Duke Shines a Light On Solar

By Betsy Judge

Duke Energy Florida says it has plans to build a smarter energy future for its customers, and solar, one of four sources of power considered a renew- able energy source, is at the center.

This slide from a Duke Energy presentation shows the five solar plants in Florida.
The Perry plant was built next to Perry Elementary School. It helps power the school and Duke provides energy curriculum for the students.

As one of more than 50 electric utilities regulated by the Florida Public Service Commission (FPSC), Duke must justify all of its expenses for its opera- tions. In late October they received FPSC approval to make investments in solar energy, smart meters, and grid modernization projects to enhance reliability, according to the company. They plan to make the grid more resilient and secure, provide optional billing programs to enhance customer choices, install electric vehicle charging stations, and initiate a battery storage pilot program. The company will also no longer move forward with the Levy County nuclear project and customers will not pay any further costs associated with the project.

“For renewables in Florida there are two things that really work well, solar and biomass,” said Tom Lawery, Wholesale Renewables Manager with Duke, speaking at a quarterly Tampa Bay Beaches Chamber advocacy meeting earlier this year. Duke also gets renewable energy from municipal solid waste, waste heat and hydro sources.

Duke provided 1.1 million megawatt hours from renewable sources last year including solar, municipal solid waste, waste heat and hydro sources.
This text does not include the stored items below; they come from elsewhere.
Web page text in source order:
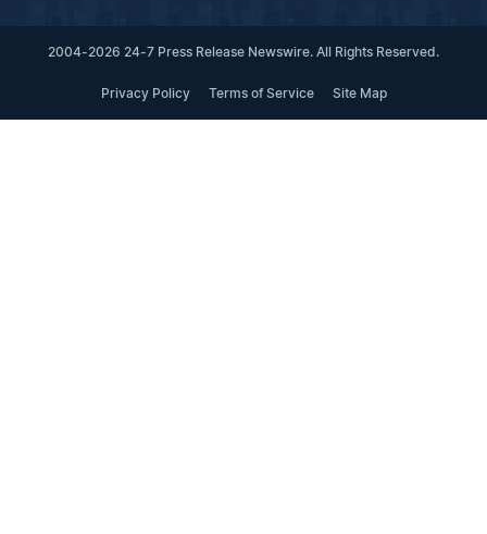
2004-2026 24-7 Press Release Newswire. All Rights Reserved.
Privacy Policy Terms of Service Site Map
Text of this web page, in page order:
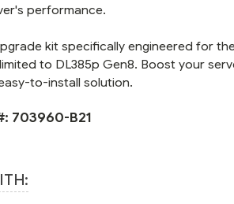
performance.
kit specifically engineered for
to DL385p Gen8. Boost your
to-install solution.
703960-B21
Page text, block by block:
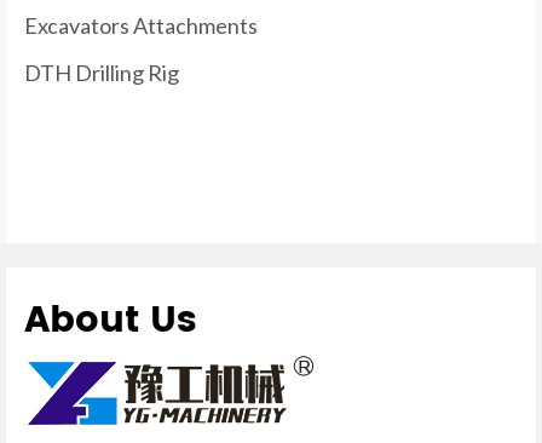
Excavators Attachments
DTH Drilling Rig
About Us
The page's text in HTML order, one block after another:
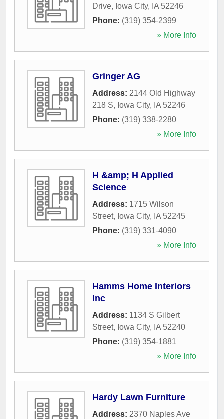
Drive, Iowa City, IA 52246
Phone: (319) 354-2399
» More Info
Gringer AG
Address: 2144 Old Highway
218 S, Iowa City, IA 52246
Phone: (319) 338-2280
» More Info
H &amp; H Applied
Science
Address: 1715 Wilson
Street, Iowa City, IA 52245
Phone: (319) 331-4090
» More Info
Hamms Home Interiors
Inc
Address: 1134 S Gilbert
Street, Iowa City, IA 52240
Phone: (319) 354-1881
» More Info
Hardy Lawn Furniture
Address: 2370 Naples Ave
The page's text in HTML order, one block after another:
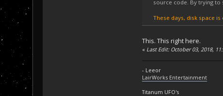
source code. By trying
These days, disk space
This. This right here.
« Last Edit: October 03, 2018,
- Leeor
LairWorks Entertainment
Titanum UFO's
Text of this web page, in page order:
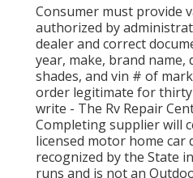
Consumer must provide
authorized by
dealer and correct
year, make, brand name,
shades, and vin # of
order legitimate for
write - The Rv Repair
Completing supplier will
licensed motor home car
recognized by the State
runs and is not an

Image courtesy of Duke Energy.

“Solar is the one that’s really kicking into high gear now so that’s mainly going to be our focus.”

Duke has already invested in large-scale solar with four plants online including one at Disney shaped like Micky Mouse, and one coming online in Suwannee this month–in all a total of 150 football fields of solar panels.

“Large-scale is more economical,” adds Lawery, noting that is important to the FPSC. “So we build large solar facilities in rural areas and then use the grid to get it to Pinellas County.”

In densely populated areas where large swaths of land are not available rooftop and carport solar is ideal. “A lot of individuals have started seeing the economics work for them on the rooftops or even their businesses like Great Bay Distributors and Lockheed Martin. Both have individually come up with 2 megawatt hours (MW) of solar.” That equates to enough power to run 660 homes for one hour, according to the Clean Energy Authority.

“One of the things I get asked a lot is, ‘Well aren’t you guys against that? Doesn’t that take power from you?’ Absolutely not. We have 50 MW of individual and commercial solar now that are part of our grid, and that’s not Duke-owned, that’s private- owned, commercial-owned that adds to our grid every day. That’s a great thing.”

Duke gave USFSP a $1million research grant to explore the integration of storing solar energy in new battery systems and install a 100 kilowatt solar system on top of university’s south parking garage. They also provide solar curriculum to Perry Elementary School in Taylor County Florida, near their Perry Solar facility. Image courtesy of Duke Energy.


When it comes to determining if solar works for a business or individual, Duke is there to help. “People give us a call and say, ‘Will this work for me?’ And we work them through the math and let them make the decision.”

According to the Solar Energy Industry Association (SEIA), 86,000 homes in Florida are powered by solar as of Oct. 6, ranking the state 12th in the nation with a projected growth of 3,615 MW over the next five years.

“We are getting 90 to 100 customers a month adding their own solar in our territory of the grid. That’s impressive,” adds Lawery.

Storage is a conundrum. Duke gave a $1 million research grant to the University of South Florida, St. Petersburg in 2014 to examine solar and energy storage, batteries and charging stations.

“Batteries are what can make solar much more prevalent. The problem with batteries right now, is that it increases the cost 3 to 4 times for that overall system.”

Duke works with schools on energy education. “So the next couple of generations not only will understand it, but be passionate about what we need to do.”

Balancing the speed of getting solar online with the cost to the customer is a challenge, and there are the social pressure to use renewables.

State Representative Kathleen Peters, who was the chair of the Energy and Utilities Commission earlier this year noted Duke is doing a “really great job.”

“I’m really excited about what is going on in Florida a far as energy is concerned, and I love that Duke Energy is not only are investing in storage with Tesla, but when they built their solar plant next to a school (in Perry) and provide curriculum, they are generating a whole new workforce that will be interested and understands this type of technology, so we have a future workforce. I think it’s brilliant that they made that connection. So Duke Energy is doing great stuff as is FPL (Florida Power & Light), TECO (Tampa Electric) and all the others.